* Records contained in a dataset

'''

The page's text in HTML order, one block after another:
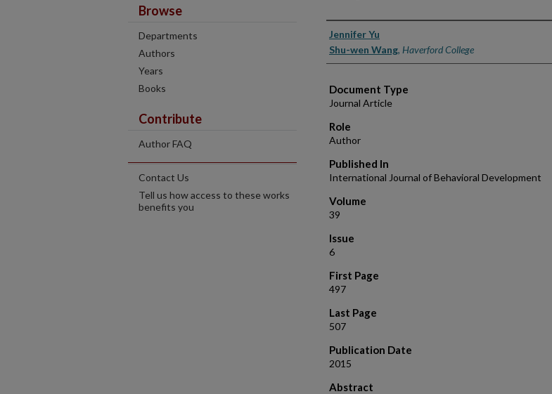
Authors
Jennifer Yu
Shu-wen Wang, Haverford College
Document Type
Journal Article
Role
Author
Published In
International Journal of Behavioral Development
Volume
39
Issue
6
First Page
497
Last Page
507
Publication Date
2015
Abstract
Browse
Departments
Authors
Years
Books
Contribute
Author FAQ
Contact Us
Tell us how access to these works
benefits you
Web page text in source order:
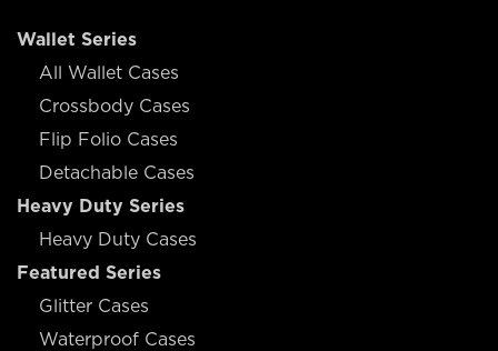
Wallet Series
All Wallet Cases
Crossbody Cases
Flip Folio Cases
Detachable Cases
Heavy Duty Series
Heavy Duty Cases
Featured Series
Glitter Cases
Waterproof Cases
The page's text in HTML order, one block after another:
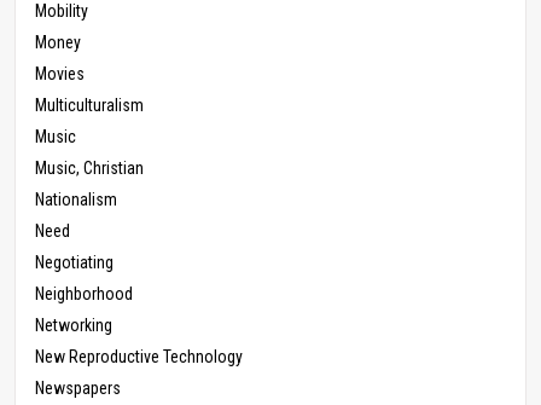
Mobility
Money
Movies
Multiculturalism
Music
Music, Christian
Nationalism
Need
Negotiating
Neighborhood
Networking
New Reproductive Technology
Newspapers
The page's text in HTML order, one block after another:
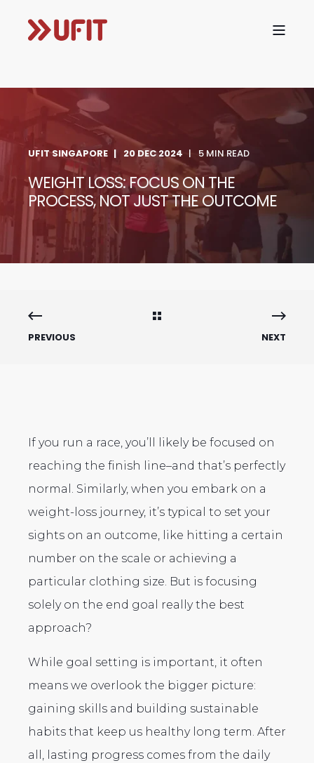
UFIT SINGAPORE 20 DEC 2024 5 MIN READ
WEIGHT LOSS: FOCUS ON THE
PROCESS, NOT JUST THE OUTCOME
PREVIOUS NEXT
If you run a race, you’ll likely be focused on
reaching the finish line–and that’s perfectly
normal. Similarly, when you embark on a
weight-loss journey, it’s typical to set your
sights on an outcome, like hitting a certain
number on the scale or achieving a
particular clothing size. But is focusing
solely on the end goal really the best
approach?
While goal setting is important, it often
means we overlook the bigger picture:
gaining skills and building sustainable
habits that keep us healthy long term. After
all, lasting progress comes from the daily
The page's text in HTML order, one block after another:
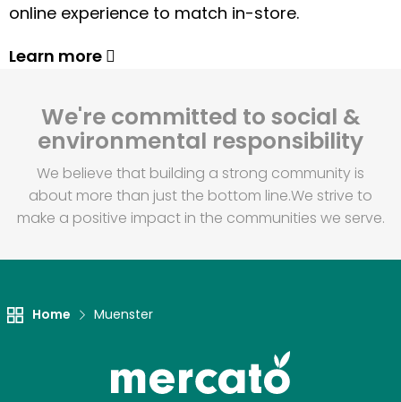
online experience to match in-store.
Learn more
We're committed to social &
environmental responsibility
We believe that building a strong community is
about more than just the bottom line.We strive to
make a positive impact in the communities we serve.
Home Muenster
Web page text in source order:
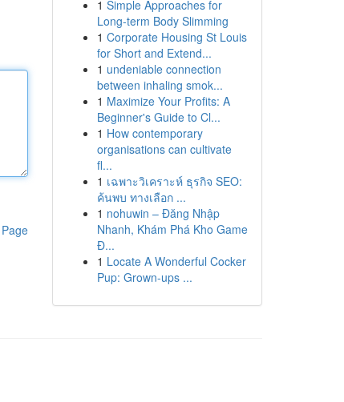
1 Simple Approaches for
Long-term Body Slimming
1 Corporate Housing St Louis
for Short and Extend...
1 undeniable connection
between inhaling smok...
1 Maximize Your Profits: A
Beginner's Guide to Cl...
1 How contemporary
organisations can cultivate
fl...
1 เฉพาะวิเคราะห์ ธุรกิจ SEO:
ค้นพบ ทางเลือก ...
1 nohuwin – Đăng Nhập
Nhanh, Khám Phá Kho Game
Đ...
1 Locate A Wonderful Cocker
Pup: Grown-ups ...
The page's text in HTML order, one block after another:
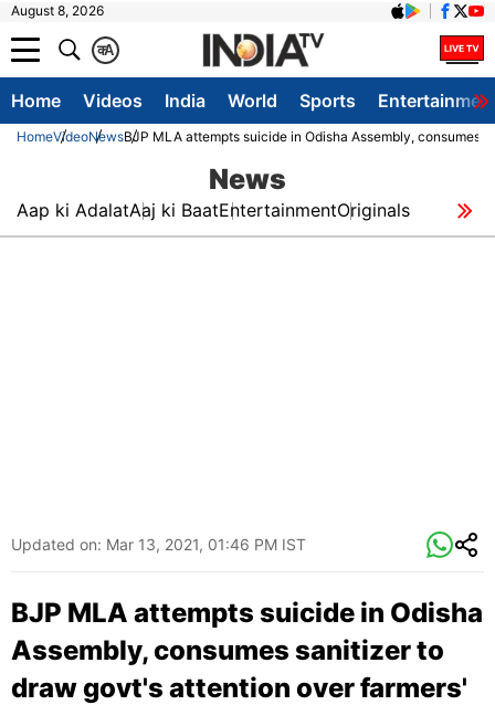
August 8, 2026
A
क
Home Videos India World Sports
HomeVideoNewsBJP MLA attempts suicide in Odisha Assembly, consumes
News
Aap ki AdalatAaj ki BaatEntertainmentOriginals
Updated on: Mar 13, 2021, 01:46 PM IST
BJP MLA attempts suicide in Odisha
Assembly, consumes sanitizer to
draw govt's attention over farmers'
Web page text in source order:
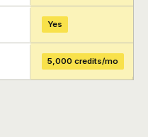
+
Yes
5,000 credits/mo
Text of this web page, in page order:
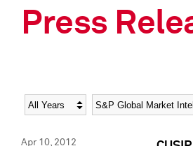
Press
Year Category
Apr 10, 2012
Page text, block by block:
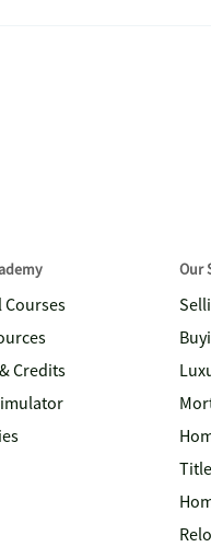
Courses
Credits
Our
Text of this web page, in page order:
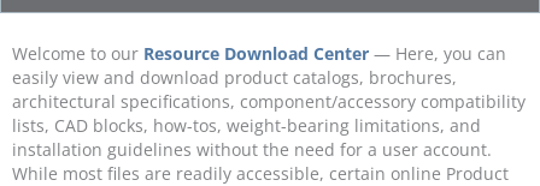
Welcome to our Resource Download Center — Here, you can
easily view and download product catalogs, brochures,
architectural specifications, component/accessory compatibility
lists, CAD blocks, how-tos, weight-bearing limitations, and
installation guidelines without the need for a user account.
While most files are readily accessible, certain online Product
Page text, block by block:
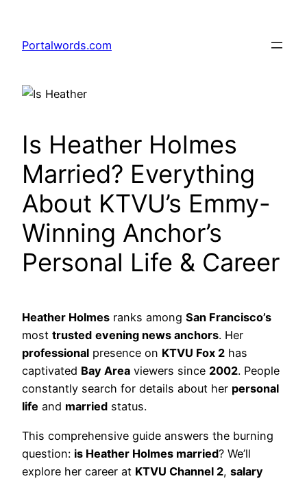
content
Portalwords.com
Is Heather Holmes
Married? Everything
About KTVU’s Emmy-
Winning Anchor’s
Personal Life & Career
Heather Holmes ranks among San Francisco’s
most trusted evening news anchors. Her
professional presence on KTVU Fox 2 has
captivated Bay Area viewers since 2002. People
constantly search for details about her personal
life and married status.
This comprehensive guide answers the burning
question: is Heather Holmes married? We’ll
explore her career at KTVU Channel 2, salary
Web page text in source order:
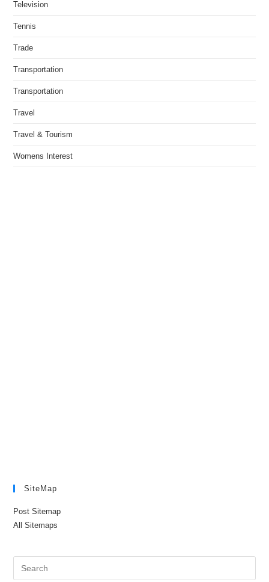
Television
Tennis
Trade
Transportation
Transportation
Travel
Travel & Tourism
Womens Interest
SiteMap
Post Sitemap
All Sitemaps
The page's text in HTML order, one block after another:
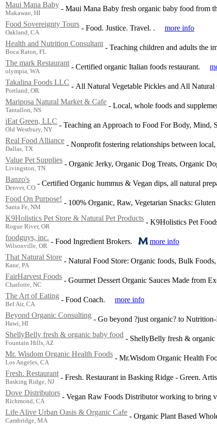
Maui Mana Baby
Makawao, HI
- Maui Mana Baby fresh organic baby food from
Food Sovereignty Tours
Oakland, CA
- Food. Justice. Travel. .
more info
Health and Nutrition Consultant
Boca Raton, FL
- Teaching children and adults the
The mark Restaurant
olympia, WA
- Certified organic Italian foods restaurant.
Takalina Foods LLC
Portland, OR
- All Natural Vegetable Pickles and All Natural
Mariposa Natural Market & Cafe
Tantallon, NS
- Local, whole foods and
iEat Green, LLC
Old Westbury, NY
- Teaching an Approach to Food For Body, Mind,
Real Food Alliance
Dallas, TX
- Nonprofit fostering relationships between
Value Pet Supplies
Livingston, TN
- Organic Jerky, Organic Dog Treats, Organic
Banzo's
Denver, CO
- Certified Organic hummus & Vegan dips, all natural
Food On Purpose!
Santa Fe, NM
- 100% Organic, Raw, Vegetarian Snacks:
K9Holistics Pet Store & Natural Pet Products
Rogue River, OR
- K9Holistics Pet
foodguys, inc.
Wilsonville, OR
- Food Ingredient Brokers.
more info
That Natural Store
Kane, PA
- Natural Food Store: Organic foods, Bulk
FairHarvest Foods
Charlotte, NC
- Gourmet Dessert Organic Sauces Made from
The Art of Eating
Bel Air, CA
- Food Coach.
more info
Beyond Organic Consulting
Hawi, HI
- Go beyond ?just organic? to
ShellyBelly fresh & organic baby food
Fountain Hills, AZ
- ShellyBelly fresh & organic
Mr. Wisdom Organic Health Foods
Los Angeles, CA
- Mr.Wisdom Organic Health
Fresh. Restaurant
Basking Ridge, NJ
- Fresh. Restaurant in Basking Ridge - Green.
Dove Distributors
Richmond, CA
- Vegan Raw Foods Distributor working to bring
Life Alive Urban Oasis & Organic Cafe
Cambridge, MA
- Organic Plant Based

'''

Could every line above be set down exactly, with the pictures omitted?

The page's text in HTML order, one block after another:
Authors
Jennifer Yu
Shu-wen Wang, Haverford College
Document Type
Journal Article
Role
Author
Published In
International Journal of Behavioral Development
Volume
39
Issue
6
First Page
497
Last Page
507
Publication Date
2015
Abstract
Browse
Departments
Authors
Years
Books
Contribute
Author FAQ
Contact Us
Tell us how access to these works
benefits you
Web page text in source order:
Wallet Series
All Wallet Cases
Crossbody Cases
Flip Folio Cases
Detachable Cases
Heavy Duty Series
Heavy Duty Cases
Featured Series
Glitter Cases
Waterproof Cases
The page's text in HTML order, one block after another:
Mobility
Money
Movies
Multiculturalism
Music
Music, Christian
Nationalism
Need
Negotiating
Neighborhood
Networking
New Reproductive Technology
Newspapers
The page's text in HTML order, one block after another:
UFIT SINGAPORE 20 DEC 2024 5 MIN READ
WEIGHT LOSS: FOCUS ON THE
PROCESS, NOT JUST THE OUTCOME
PREVIOUS NEXT
If you run a race, you’ll likely be focused on
reaching the finish line–and that’s perfectly
normal. Similarly, when you embark on a
weight-loss journey, it’s typical to set your
sights on an outcome, like hitting a certain
number on the scale or achieving a
particular clothing size. But is focusing
solely on the end goal really the best
approach?
While goal setting is important, it often
means we overlook the bigger picture:
gaining skills and building sustainable
habits that keep us healthy long term. After
all, lasting progress comes from the daily
The page's text in HTML order, one block after another:
online experience to match in-store.
Learn more
We're committed to social &
environmental responsibility
We believe that building a strong community is
about more than just the bottom line.We strive to
make a positive impact in the communities we serve.
Home Muenster
Web page text in source order:
1 Simple Approaches for
Long-term Body Slimming
1 Corporate Housing St Louis
for Short and Extend...
1 undeniable connection
between inhaling smok...
1 Maximize Your Profits: A
Beginner's Guide to Cl...
1 How contemporary
organisations can cultivate
fl...
1 เฉพาะวิเคราะห์ ธุรกิจ SEO:
ค้นพบ ทางเลือก ...
1 nohuwin – Đăng Nhập
Nhanh, Khám Phá Kho Game
Đ...
1 Locate A Wonderful Cocker
Pup: Grown-ups ...
The page's text in HTML order, one block after another:
August 8, 2026
A
क
Home Videos India World Sports
HomeVideoNewsBJP MLA attempts suicide in Odisha Assembly, consumes
News
Aap ki AdalatAaj ki BaatEntertainmentOriginals
Updated on: Mar 13, 2021, 01:46 PM IST
BJP MLA attempts suicide in Odisha
Assembly, consumes sanitizer to
draw govt's attention over farmers'
Web page text in source order:
+
Yes
5,000 credits/mo
Text of this web page, in page order:
Press
Year Category
Apr 10, 2012
Page text, block by block:
Courses
Credits
Our
Text of this web page, in page order:
Welcome to our Resource Download Center — Here, you can
easily view and download product catalogs, brochures,
architectural specifications, component/accessory compatibility
lists, CAD blocks, how-tos, weight-bearing limitations, and
installation guidelines without the need for a user account.
While most files are readily accessible, certain online Product
Page text, block by block:
content
Portalwords.com
Is Heather Holmes
Married? Everything
About KTVU’s Emmy-
Winning Anchor’s
Personal Life & Career
Heather Holmes ranks among San Francisco’s
most trusted evening news anchors. Her
professional presence on KTVU Fox 2 has
captivated Bay Area viewers since 2002. People
constantly search for details about her personal
life and married status.
This comprehensive guide answers the burning
question: is Heather Holmes married? We’ll
explore her career at KTVU Channel 2, salary
Web page text in source order:
Television
Tennis
Trade
Transportation
Transportation
Travel
Travel & Tourism
Womens Interest
SiteMap
Post Sitemap
All Sitemaps
The page's text in HTML order, one block after another:
Maui Mana Baby
Makawao, HI
- Maui Mana Baby fresh organic baby food from
Food Sovereignty Tours
Oakland, CA
- Food. Justice. Travel. .
more info
Health and Nutrition Consultant
Boca Raton, FL
- Teaching children and adults the
The mark Restaurant
olympia, WA
- Certified organic Italian foods restaurant.
Takalina Foods LLC
Portland, OR
- All Natural Vegetable Pickles and All Natural
Mariposa Natural Market & Cafe
Tantallon, NS
- Local, whole foods and
iEat Green, LLC
Old Westbury, NY
- Teaching an Approach to Food For Body, Mind,
Real Food Alliance
Dallas, TX
- Nonprofit fostering relationships between
Value Pet Supplies
Livingston, TN
- Organic Jerky, Organic Dog Treats, Organic
Banzo's
Denver, CO
- Certified Organic hummus & Vegan dips, all natural
Food On Purpose!
Santa Fe, NM
- 100% Organic, Raw, Vegetarian Snacks:
K9Holistics Pet Store & Natural Pet Products
Rogue River, OR
- K9Holistics Pet
foodguys, inc.
Wilsonville, OR
- Food Ingredient Brokers.
more info
That Natural Store
Kane, PA
- Natural Food Store: Organic foods, Bulk
FairHarvest Foods
Charlotte, NC
- Gourmet Dessert Organic Sauces Made from
The Art of Eating
Bel Air, CA
- Food Coach.
more info
Beyond Organic Consulting
Hawi, HI
- Go beyond ?just organic? to
ShellyBelly fresh & organic baby food
Fountain Hills, AZ
- ShellyBelly fresh & organic
Mr. Wisdom Organic Health Foods
Los Angeles, CA
- Mr.Wisdom Organic Health
Fresh. Restaurant
Basking Ridge, NJ
- Fresh. Restaurant in Basking Ridge - Green.
Dove Distributors
Richmond, CA
- Vegan Raw Foods Distributor working to bring
Life Alive Urban Oasis & Organic Cafe
Cambridge, MA
- Organic Plant Based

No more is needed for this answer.